Central TNF-alpha elevates blood pressure and sensitizes to central pressor action of angiotensin II in the infarcted rats.

In patients with chronic heart failure (CHF) concentration of TNF-alpha is elevated. Enhanced synthesis of TNF-alpha was also found in the hypothalamus of rats shortly after induction of the myocardial infarct. Available evidence indicates that TNF-alpha increases sympathetic activity and enhances function of the renin-angiotensin-aldosterone system in peripheral tissues. The role of TNF-alpha in regulation of the cardiovascular system and its interactions with brain angiotensin II (ANGII) in CHF was evaluated in the following study.

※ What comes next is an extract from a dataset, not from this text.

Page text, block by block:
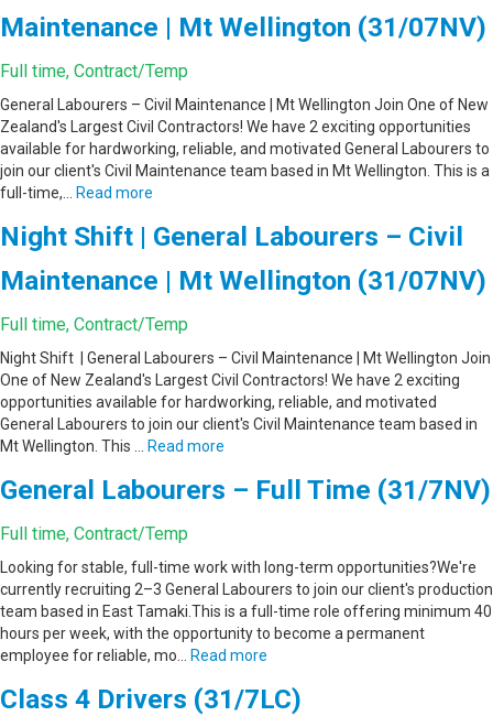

Fourteen Sprague-Dawley rats underwent left coronary artery ligation, implantation of lateral cerebral ventricle cannula and insertion of femoral artery catheter. Post-infarct CHF was confirmed by increased left ventricle end-diastolic pressure. Mean arterial blood pressure (MABP) and heart rate (HR) were recorded during 60 min of intracerebroventricular (i.c.v.) infusion of 0.9% NaCl (5 microl/hr) (control group, n = 7) or TNF-alpha (100 ng/5 microl/hr) (experimental group, n = 7). This was followed by i.c.v. injection of subpressor dose of ANGII (5 ng/2 microl/30 sec) and measurements were continued for 20 min. Infusion of TNF-alpha resulted in the increase of MABP without changes in HR. Administration of ANGII elicited significantly greater increase of MABP in rats pretreated with TNF-alpha. Present results indicate that TNF-alpha increases MABP in CHF and sensitizes to pressor effect of centrally administered ANGII.